Dog Catcher

Dog Catcher

Monday 2 April 2012

Starting Over Again

 It seemed before I knew it we were bound for Kaslo, B.C.  My brother had been "shopping" in all the old farm scrap piles and had ended up with a trailer full of stuff behind his truck.  All of my worldly belongings were stuffed in my car and Chubby happily took up
residence in the back window where he could keep an eye on things.  I was in contact with Ken and he met us for coffee just out of Calgary and drove with us for a time and then he headed back.  Although he had thought to come out for a visit, he never did and I never saw him again. True to his word, he moved Trouble for me to a boarding facility(and paid the board for several months) he also took my cats to a humane society.  I had found the cats beside the road in a sack and took them home on my horse.  They became outside cats and did very well on the farm. I have never understood how people could be so cruel as to put cats in a bag and just throw them away like garbage.It was the middle of a very cold winter when I found them.

Meanwhile back on the road we were making not too bad a time. We stopped in Banff to admire the wild sheep and then continued on. After we crossed Kootenay Lake on the ferry, my niece joined me in my car for a change of pace.  I asked her many times if this was Coffee Creek?  This part of the road is especially scary for prairie people and for some reason I had a real thing about it that day. Each time I asked Kelly would reply "Not yet Aunty Joyce".  Eventually we were through that piece of road and found ourselves at their log house on the back road.  I would stay here for some months.

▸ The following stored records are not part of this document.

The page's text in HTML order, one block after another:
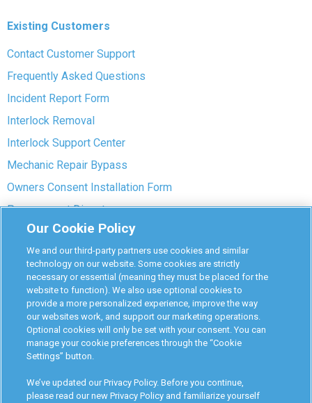
Existing Customers
Contact Customer Support
Frequently Asked Questions
Incident Report Form
Interlock Removal
Interlock Support Center
Mechanic Repair Bypass
Owners Consent Installation Form
Pre-payment Dispute
COVID-19 Safety
Partners
Monitoring Authorities
D-Safe Login
Attorney Program
Become Interlock Provider
Our Cookie Policy
We and our third-party partners use cookies and similar
technology on our website. Some cookies are strictly
necessary or essential (meaning they must be placed for the
website to function). We also use optional cookies to
provide a more personalized experience, improve the way
our websites work, and support our marketing operations.
Optional cookies will only be set with your consent. You can
manage your cookie preferences through the “Cookie
Settings” button.
We’ve updated our Privacy Policy. Before you continue,
please read our new Privacy Policy and familiarize yourself
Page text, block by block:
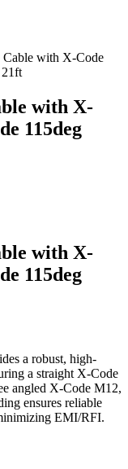
Cable with X-Code
with X-
115deg
with X-
115deg
a robust, high-
a straight X-Code
angled X-Code M12,
ensures reliable
EMI/RFI.
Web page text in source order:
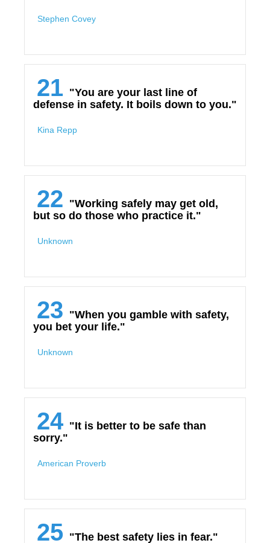
Stephen Covey
21 "You are your last line of
defense in safety. It boils down to you."
Kina Repp
22 "Working safely may get old,
but so do those who practice it."
Unknown
23 "When you gamble with safety,
you bet your life."
Unknown
24 "It is better to be safe than
sorry."
American Proverb
25 "The best safety lies in fear."

   Here I would begin a series of "first times".  It started right away when my brother wanted to load a few logs he had cut and take them to the Mill down the road.  I was introduced to a peavy.  This is a tool that has a movable hook on it and enables one to roll logs and hold them from rolling back again.Together we rolled the logs onto a trailer with bunks to hold the logs and during the process I really thought we might die if I did not give it my all.  But we got the job done and took the logs out and I made my first $20.00 in B.C.
    My bad ankle had continued to bother me and we finally came on a good solution of wrapping a leather belt around my cowboy boot in such a way that it gave me the support I needed. It would seem that the old saying of "Whatever It Takes" had followed me to B.C.